À quelques jours de la rentrée, les lycées face au défi de l'application de l'interdiction du téléphone
Le gouvernement a confirmé lundi l'entrée en vigueur de l'interdiction du téléphone portable au lycée dès la rentrée, une mesure dont l'application pourrait toutefois s'avérer compliquée dans de nombreux établissements, faute de temps pour s'y préparer.
Déjà en vigueur de la maternelle au collège depuis 2018, l'interdiction du téléphone portable sera étendue aux lycées dès la rentrée par la loi visant à protéger les mineurs face aux réseaux sociaux.
Le président de la République, Emmanuel Macron, a décidé de promulguer le texte alors que le Conseil constitutionnel a censuré sa mesure phare interdisant l'accès aux réseaux sociaux aux moins de 15 ans.
Des exceptions pourront être prévues par le règlement intérieur de l'établissement, notamment pour les élèves handicapés ou les étudiants.
Pour François Bonneau, président de la commission Éducation aux Régions de France, pour les élèves scolarisés dans les lycées, âgés de 15 ans jusqu'à 21 ans environ pour les BTS et les classes préparatoires, "les réalités ne sont pas simples et il faut adapter les mesures".
Selon Kamel Chibli, vice-président du conseil régional d'Occitanie, les pochettes et casiers numériques pour déposer les smartphones, "testés" notamment à Sommières (Gard), coûtent environ 40.000 euros à la collectivité régionale pour un lycée de 1.500 élèves.
"Les établissements ne sont pas prêts", estime auprès de l'AFP François Resnais, secrétaire national du SNPDEN-UNSA, principal syndicat des chefs d'établissement, en dénonçant un "mauvais timing".
Une circulaire publiée le 2 juillet, assortie d'un vademecum, demandait aux lycées de se préparer à l'entrée en vigueur dès septembre de la mesure adoptée fin juillet par le Parlement.
Mais pour appliquer l'interdiction, les établissements doivent modifier leur règlement intérieur, ce qui suppose de consulter plusieurs instances, notamment le conseil des délégués pour la vie lycéenne et le conseil d'administration, qui ne se réunissent pas pendant l'été.
"Les établissements attaquent une année dans laquelle la règle n'est pas écrite dans le règlement intérieur, sauf ceux qui avaient peut-être tenté d'anticiper quelque chose, mais ça reste très très parcellaire", poursuit le responsable syndical.

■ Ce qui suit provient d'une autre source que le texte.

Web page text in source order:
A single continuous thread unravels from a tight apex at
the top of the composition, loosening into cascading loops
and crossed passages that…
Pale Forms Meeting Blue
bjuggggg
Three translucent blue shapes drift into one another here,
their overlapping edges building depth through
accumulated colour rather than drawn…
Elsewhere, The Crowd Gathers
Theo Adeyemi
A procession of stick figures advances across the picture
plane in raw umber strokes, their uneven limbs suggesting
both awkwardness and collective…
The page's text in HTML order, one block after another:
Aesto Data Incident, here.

Christelle Kauffmann, secrétaire générale adjointe du SNPDEN-Unsa, fait partie de cette minorité qui a anticipé la mesure en intégrant à la toute fin de l'année scolaire dans le règlement intérieur de son établissement l'interdiction du téléphone portable.

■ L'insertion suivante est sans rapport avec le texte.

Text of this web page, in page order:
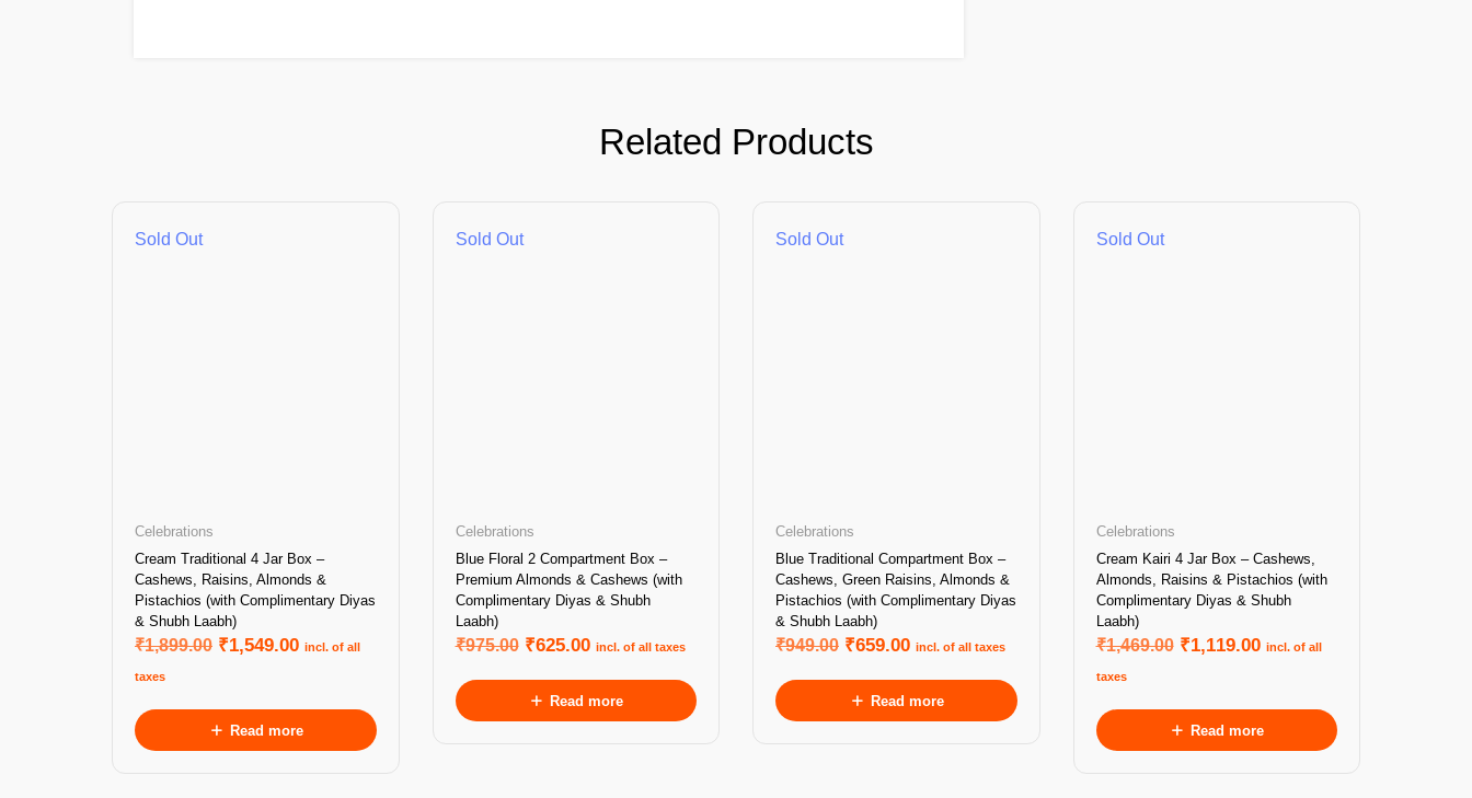
Related Products
Sold Out
Celebrations
Cream Traditional 4 Jar Box –
Cashews, Raisins, Almonds &
Pistachios (with Complimentary Diyas
& Shubh Laabh)
₹1,899.00 ₹1,549.00 incl. of all
taxes
Read more
Sold Out
Celebrations
Blue Floral 2 Compartment Box –
Premium Almonds & Cashews (with
Complimentary Diyas & Shubh
Laabh)
₹975.00 ₹625.00 incl. of all taxes
Read more
Sold Out
Celebrations
Blue Traditional Compartment Box –
Cashews, Green Raisins, Almonds &
Pistachios (with Complimentary Diyas
& Shubh Laabh)
₹949.00 ₹659.00 incl. of all taxes
Read more
Sold Out
Celebrations
Cream Kairi 4 Jar Box – Cashews,
Almonds, Raisins & Pistachios (with
Complimentary Diyas & Shubh
Laabh)
₹1,469.00 ₹1,119.00 incl. of all
taxes
Read more
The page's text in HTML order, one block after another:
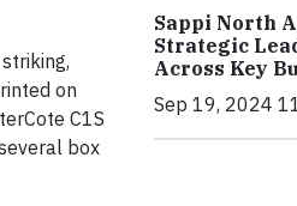
on
C1S
box
Sappi North
Strategic
Across Key
Sep 19, 2024
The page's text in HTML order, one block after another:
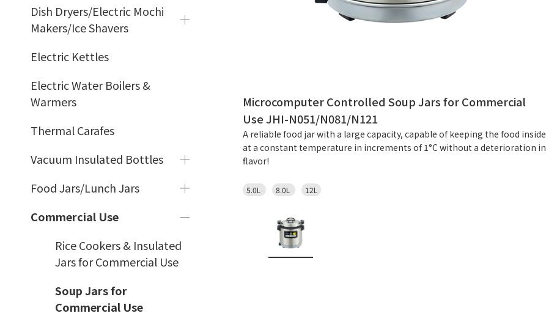
Dish Dryers/Electric Mochi
Makers/Ice Shavers
Electric Kettles
Electric Water Boilers &
Warmers
Thermal Carafes
Vacuum Insulated Bottles
Food Jars/Lunch Jars
Commercial Use
Rice Cookers & Insulated
Jars for Commercial Use
Soup Jars for
Commercial Use
Microcomputer Controlled Soup Jars for Commercial
Use JHI-N051/N081/N121
A reliable food jar with a large capacity, capable of keeping the food inside
at a constant temperature in increments of 1°C without a deterioration in
flavor!
5.0L 8.0L 12L

Dans son lycée, le portable sera interdit à la rentrée dans les couloirs et les bâtiments, mais autorisé dans les espaces extérieurs.
Selon elle, il faudra probablement près d'un an avant une mise en œuvre pleinement effective dans l'ensemble des lycées. "C'est très difficile pour une communauté scolaire d'imposer une nouvelle règle aux jeunes. Même si la loi est censée s'imposer, ce n'est pas aussi simple. On ne peut pas mettre un surveillant derrière chaque lycéen", souligne-t-elle.
Le ministre de l'Éducation Édouard Geffray a toutefois promis une certaine souplesse pour laisser le temps aux lycées d'engager le dialogue, rapporte Agnès Andersen du syndicat de chefs d'établissement ID-FO.
Le vademecum transmis aux établissements prévoit une réponse "graduée, personnalisée et proportionnée" en cas d'infraction, "comme tout manquement à une règle au sein de l'établissement".
Les sanctions pourront aller de la punition à la confiscation de l'appareil, voire à une procédure disciplinaire dans les cas les plus graves.
Les lycéens consultent régulièrement Pronote sur leur smartphone pour suivre les changements d'emploi du temps ou de salle. Certains enseignants y recourent en classe, pour des recherches, des exercices ou le partage de documents.
Dans son vademecum, le ministère autorise notamment des dérogations à l'interdiction du téléphone pour des "usages pédagogiques" ou des "usages nécessaires au bon fonctionnement de l'établissement".
"Peut-être qu'il aurait été bon que le ministère s'interroge sur la place du numérique dans l'enseignement", souligne Mme Andersen.
"Il faut plutôt sensibiliser à l'usage du téléphone portable parce que ça fait partie du quotidien", avance de son côté Ryad Rani, président de l'Union syndicale lycéenne (USL), qui dénonce une mesure "démagogique".
Addiction aux réseaux sociaux, problèmes de sommeil, multiplication des fraudes lors des examens... "Il y a un vrai sujet sur l'utilisation de l'outil, mais ce n'est pas parce qu'on l'interdit au lycée qu'on va résoudre tous les problèmes", prévient Christelle Kauffmann.